Last week, my husband, Mike , braved his fear of heights and climbed on our roof to do his annual fall cleaning of the gutters. While he was up there, he moved our TV antenna higher on the house, from the second to the third floor. We had sketchy reception for a couple of years now, and since the digital conversion change in June, we have been completely without TV reception. We’ve watched DVDs, and sometimes I stream TV shows online, but for the most part, I have not seen a regular show for almost a year.

So this Thursday, I was excited to turn on the TV for the first time and watch a show during prime time. I was fascinated with what I found – not in the show but in the commercials. I watched them like an anthropologist watching a newly discovered civilization. I was fascinated with the portrait these commercials painted of our country. In the United States, according to the advertisers, everyone has well-dressed children in matching and clean clothes; they are already shopping for Christmas presents and have begun their Christmas decorating; they are mostly white; everyone is middle-class or above; most folks have or need a new credit card; and most people are in need of some type of stain removal stick or gel for their clothes. At least that part is correct.

But purely by looking at the commercials on one hour of broadcast television, I got a quick overview of what advertisers think is important and even normal in our society: to have perfectly dressed children and modern, updated houses, to drive a new car, to have no worries about meeting the mortgage payment for the month, and to eagerly shopping till we drop. The kingdom that is our society and culture is clearly defined, and those who gain easy entry to it are obvious. All we need to do is look at commercials. In the kingdom of our culture, it’s pretty obvious who has the first priority: those who are thin, physically fit, well-educated, financially comfortable and able bodied.

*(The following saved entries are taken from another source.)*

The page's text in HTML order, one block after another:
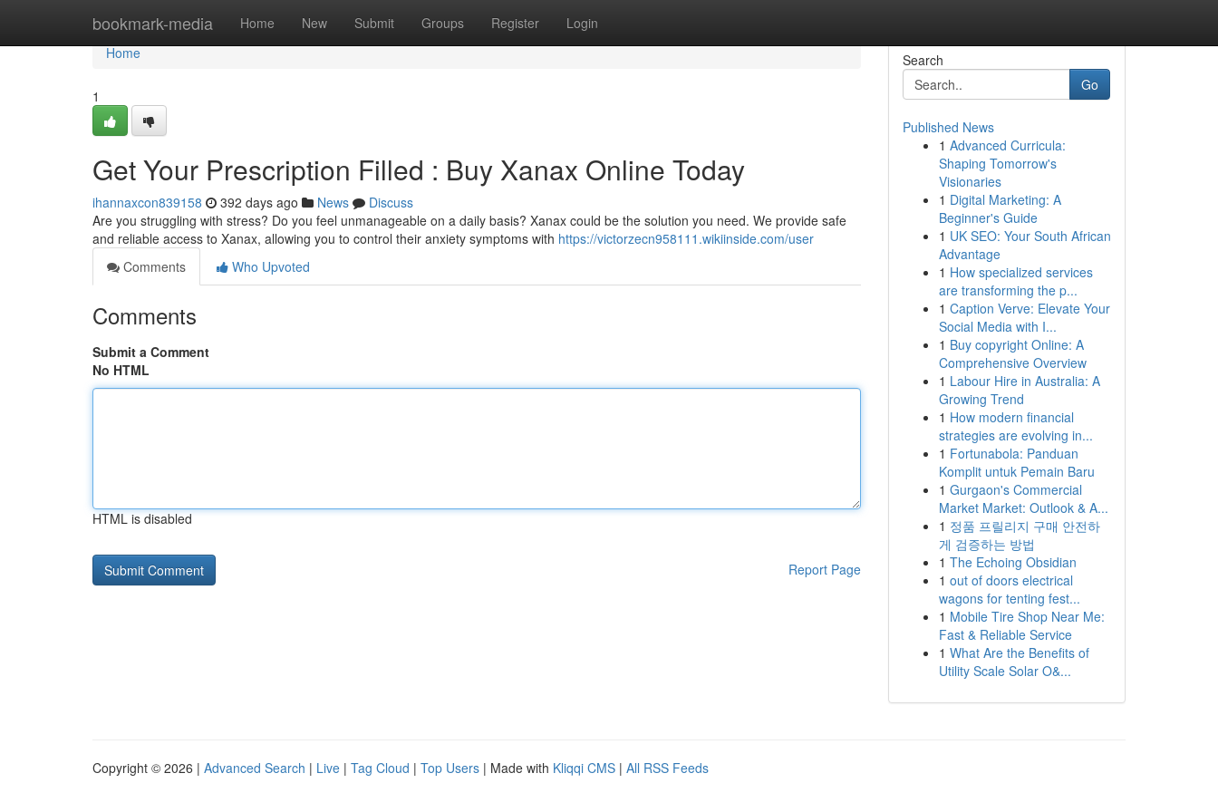
bookmark-media Home New Submit Groups Register Login
Home
Home
1
Get Your Prescription Filled : Buy Xanax Online Today
ihannaxcon839158 392 days ago News
Discuss
Are you struggling with stress? Do you feel unmanageable on a daily basis? Xanax could be the solution you need. We provide safe
and reliable access to Xanax, allowing you to control their anxiety symptoms with https://victorzecn958111.wikiinside.com/user
Comments
Who Upvoted
Comments
Submit a Comment
No HTML
HTML is disabled
Report Page
Search
Go
Published News
1 Advanced Curricula:
Shaping Tomorrow's
Visionaries
1 Digital Marketing: A
Beginner's Guide
1 UK SEO: Your South African
Advantage
1 How specialized services
are transforming the p...
1 Caption Verve: Elevate Your
Social Media with I...
1 Buy copyright Online: A
Comprehensive Overview
1 Labour Hire in Australia: A
Growing Trend
1 How modern financial
strategies are evolving in...
1 Fortunabola: Panduan
Komplit untuk Pemain Baru
1 Gurgaon's Commercial
Market Market: Outlook & A...
1 정품 프릴리지 구매 안전하
게 검증하는 방법
1 The Echoing Obsidian
1 out of doors electrical
wagons for tenting fest...
1 Mobile Tire Shop Near Me:
Fast & Reliable Service
1 What Are the Benefits of
Utility Scale Solar O&...
Copyright © 2026 | Advanced Search | Live | Tag Cloud | Top Users | Made with Kliqqi CMS | All RSS Feeds
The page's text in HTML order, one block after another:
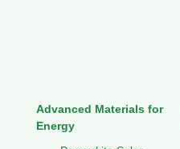
Advanced Materials for
Energy
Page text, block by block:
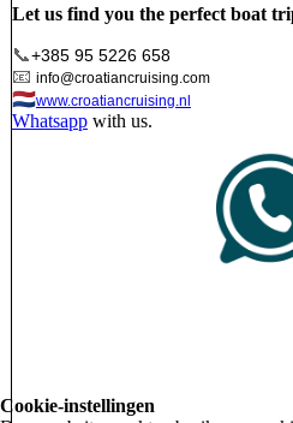
Let us find you the perfect boat
📞+385 95 5226 658
📧 info@croatiancruising.com
🇳🇱www.croatiancruising.nl
Whatsappwith us.
Cookie-instellingen
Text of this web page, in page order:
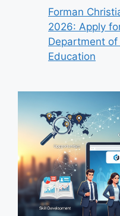
Forman
2026: Apply
Department
Education

As I watched the television, I couldn’t help but be confronted by the contrast of what I was seeing to the words of Jesus that I was reading in the Gospel lesson for today. Today we meet Jesus as he’s traveling with his disciples on a journey, most likely the long journey toward Jerusalem where he will face his trial, his crucifixion and his death. He’s met by a man who embodies all that the kingdom of our culture says is the ideal: a young, physically fit man who is wealthy, has disposable income and has influence and power in his community. He is well educated and religious. He tells Jesus he keeps all the commandments and has since he was a child. And now he wants to follow Jesus. This should be a slam dunk.

But instead of getting a story of how the perfect people get into the kingdom of God, we hear these unbelievable words of Jesus – "Do you have any idea how difficult it is for people who 'have it all' to enter God's kingdom?" (vs. 23, The Message). If it’s hard for people who have it together to enter into the kingdom of God, what does it mean for the rest of us? What kind of priorities does God have, anyway, if God will take any old person into God’s kingdom: the blind, poor, overweight, malnourished, babies, great grandmothers, the nobodies and the anybodies?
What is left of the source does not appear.